**Activity**
Using the data below, set down every line from the one containing "Are you 21 or older?" through the one containing "developed as a", inclusive and unchanged. Pictures are to be skipped.

(Stored entries)
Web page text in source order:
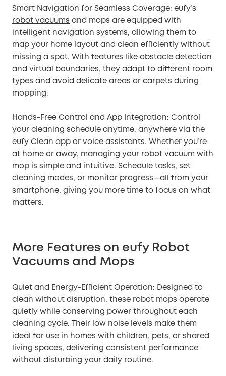
Smart Navigation for Seamless Coverage: eufy’s
robot vacuums and mops are equipped with
intelligent navigation systems, allowing them to
map your home layout and clean efficiently without
missing a spot. With features like obstacle detection
and virtual boundaries, they adapt to different room
types and avoid delicate areas or carpets during
mopping.
Hands-Free Control and App Integration: Control
your cleaning schedule anytime, anywhere via the
eufy Clean app or voice assistants. Whether you’re
at home or away, managing your robot vacuum with
mop is simple and intuitive. Schedule tasks, set
cleaning modes, or monitor progress—all from your
smartphone, giving you more time to focus on what
matters.
More Features on eufy Robot
Vacuums and Mops
Quiet and Energy-Efficient Operation: Designed to
clean without disruption, these robot mops operate
quietly while conserving power throughout each
cleaning cycle. Their low noise levels make them
ideal for use in homes with children, pets, or shared
living spaces, delivering consistent performance
without disturbing your daily routine.
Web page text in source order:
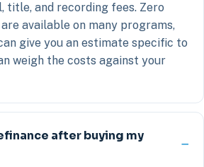
title, and recording fees. Zero
available on many programs,
give you an estimate specific to
weigh the costs against your
after buying my
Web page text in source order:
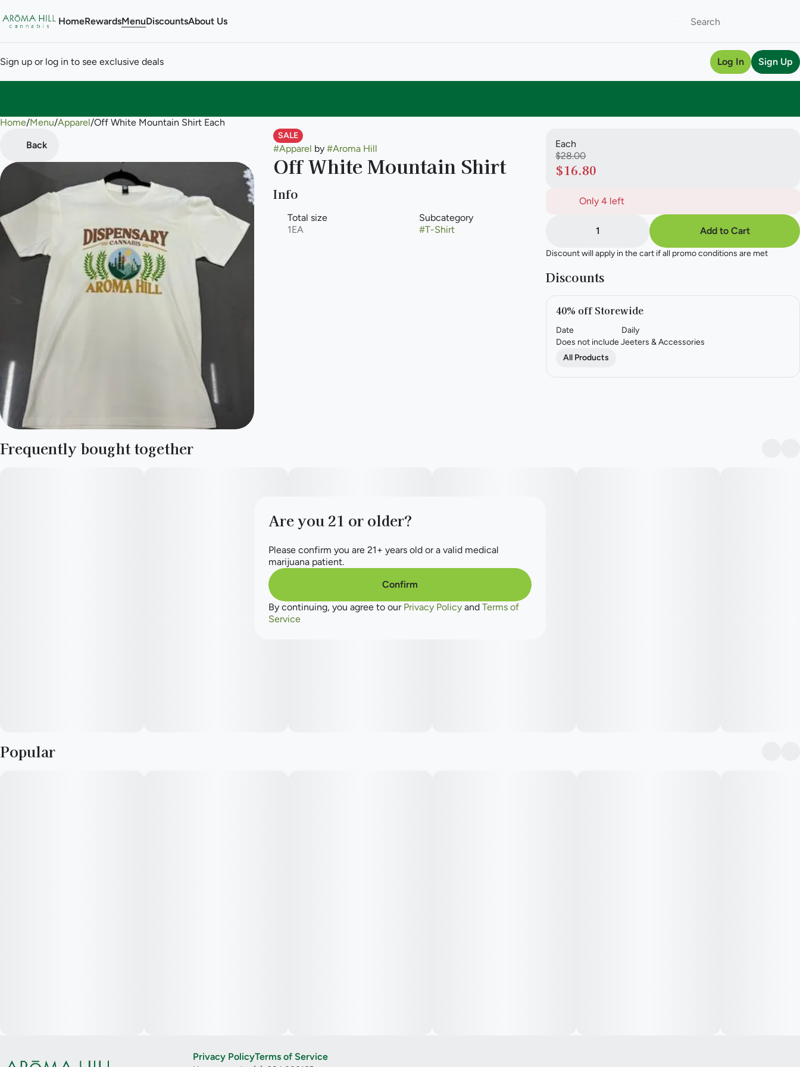
HomeRewardsMenuDiscountsAbout Us
Sign up or log in to see exclusive deals Log In Sign Up
Home/Menu/Apparel/Off White Mountain Shirt Each
Back
SALE
#Apparel by #Aroma Hill
Off White Mountain Shirt
Info
Total size
1EA
Subcategory
#T-Shirt
Each
$28.00
$16.80
Only 4 left
1 Add to Cart
Discount will apply in the cart if all promo conditions are met
Discounts
40% off Storewide
Date
Daily
Does not include Jeeters & Accessories
All Products
Frequently bought together
Popular
0
Privacy PolicyTerms of Service
Are you 21 or older?
Please confirm you are 21+ years old or a valid medical
marijuana patient.
Confirm
By continuing, you agree to our Privacy Policy and Terms of
Service
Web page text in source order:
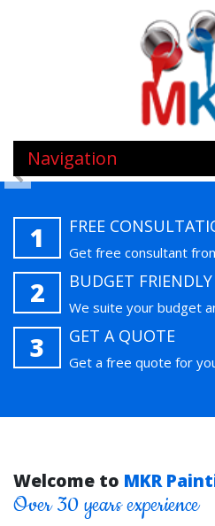
Navigation
1 FREE
Get free consultant
2 BUDGET FRIENDLY
We suite your budget
3 GET A QUOTE
Get a free quote for
Welcome to MKR
Over 30 years experience
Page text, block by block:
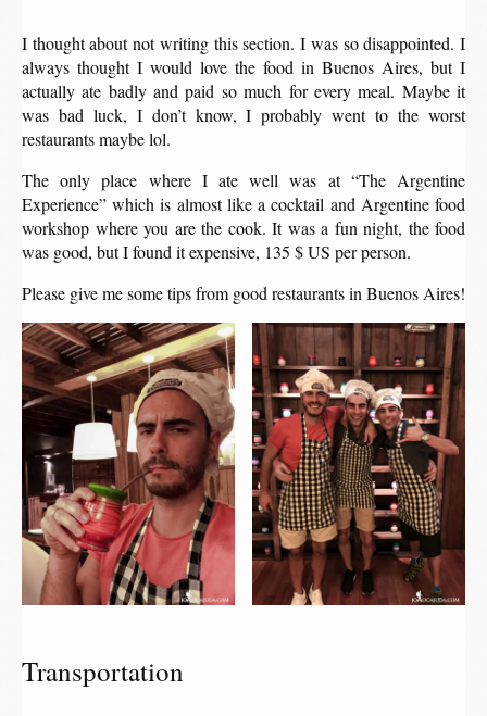
I thought about not writing this section. I was so disappointed. I
always thought I would love the food in Buenos Aires, but I
actually ate badly and paid so much for every meal. Maybe it
was bad luck, I don’t know, I probably went to the worst
restaurants maybe lol.
The only place where I ate well was at “The Argentine
Experience” which is almost like a cocktail and Argentine food
workshop where you are the cook. It was a fun night, the food
was good, but I found it expensive, 135 $ US per person.
Please give me some tips from good restaurants in Buenos Aires!
Transportation
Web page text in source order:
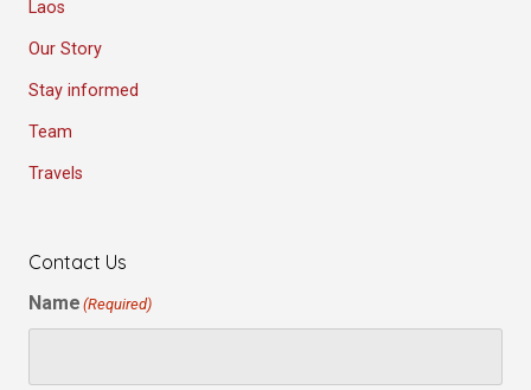
Laos
Our Story
Stay informed
Team
Travels
Contact Us
Name (Required)
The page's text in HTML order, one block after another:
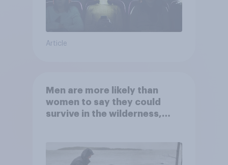
Article
Men are more likely than
women to say they could
survive in the wilderness,
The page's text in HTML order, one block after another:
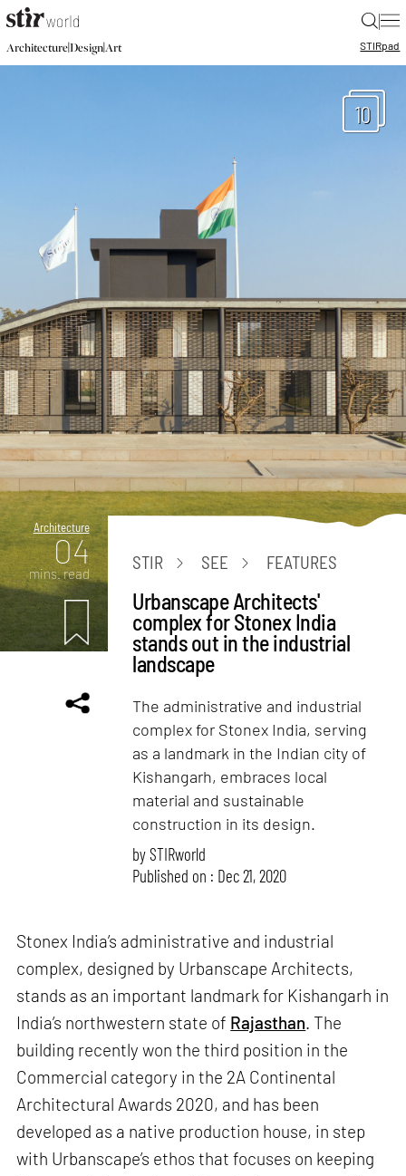
|
Architecture|Design|Art STIRpad
10
Architecture
04
mins. read
STIR SEE FEATURES
Urbanscape Architects'
complex for Stonex India
stands out in the industrial
landscape
The administrative and industrial
complex for Stonex India, serving
as a landmark in the Indian city of
Kishangarh, embraces local
material and sustainable
construction in its design.
bySTIRworld
Published on : Dec 21, 2020
Stonex India’s administrative and industrial
complex, designed by Urbanscape Architects,
stands as an important landmark for Kishangarh in
India’s northwestern state of Rajasthan. The
building recently won the third position in the
Commercial category in the 2A Continental
Architectural Awards 2020, and has been
developed as a native production house, in step
with Urbanscape’s ethos that focuses on keeping
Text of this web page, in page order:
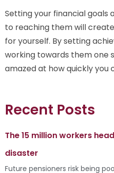
Setting your financial
to reaching them will
for yourself. By setting
working towards them one
amazed at how quickly you
Recent Posts
The 15 million workers
disaster
Future pensioners risk being
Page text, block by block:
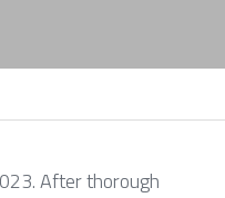
After thorough
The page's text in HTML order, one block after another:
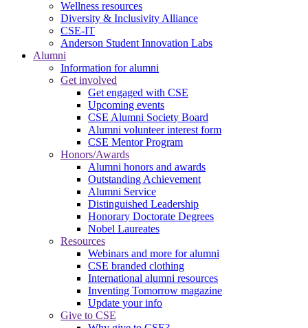
Wellness resources
Diversity & Inclusivity Alliance
CSE-IT
Anderson Student Innovation Labs
Alumni
Information for alumni
Get involved
Get engaged with CSE
Upcoming events
CSE Alumni Society Board
Alumni volunteer interest form
CSE Mentor Program
Honors/Awards
Alumni honors and awards
Outstanding Achievement
Alumni Service
Distinguished Leadership
Honorary Doctorate Degrees
Nobel Laureates
Resources
Webinars and more for alumni
CSE branded clothing
International alumni resources
Inventing Tomorrow magazine
Update your info
Give to CSE

**Reply**
Are you 21 or older?
Please confirm you are 21+ years old or a valid medical
marijuana patient.
Confirm
By continuing, you agree to our Privacy Policy and Terms of
Service
Web page text in source order:
Navigation
1 FREE
Get free consultant
2 BUDGET FRIENDLY
We suite your budget
3 GET A QUOTE
Get a free quote for
Welcome to MKR
Over 30 years experience
Page text, block by block:
I thought about not writing this section. I was so disappointed. I
always thought I would love the food in Buenos Aires, but I
actually ate badly and paid so much for every meal. Maybe it
was bad luck, I don’t know, I probably went to the worst
restaurants maybe lol.
The only place where I ate well was at “The Argentine
Experience” which is almost like a cocktail and Argentine food
workshop where you are the cook. It was a fun night, the food
was good, but I found it expensive, 135 $ US per person.
Please give me some tips from good restaurants in Buenos Aires!
Transportation
Web page text in source order:
Laos
Our Story
Stay informed
Team
Travels
Contact Us
Name (Required)
The page's text in HTML order, one block after another:
Article
Men are more likely than
women to say they could
survive in the wilderness,
The page's text in HTML order, one block after another:
|
Architecture|Design|Art STIRpad
10
Architecture
04
mins. read
STIR SEE FEATURES
Urbanscape Architects'
complex for Stonex India
stands out in the industrial
landscape
The administrative and industrial
complex for Stonex India, serving
as a landmark in the Indian city of
Kishangarh, embraces local
material and sustainable
construction in its design.
bySTIRworld
Published on : Dec 21, 2020
Stonex India’s administrative and industrial
complex, designed by Urbanscape Architects,
stands as an important landmark for Kishangarh in
India’s northwestern state of Rajasthan. The
building recently won the third position in the
Commercial category in the 2A Continental
Architectural Awards 2020, and has been
developed as a native production house, in step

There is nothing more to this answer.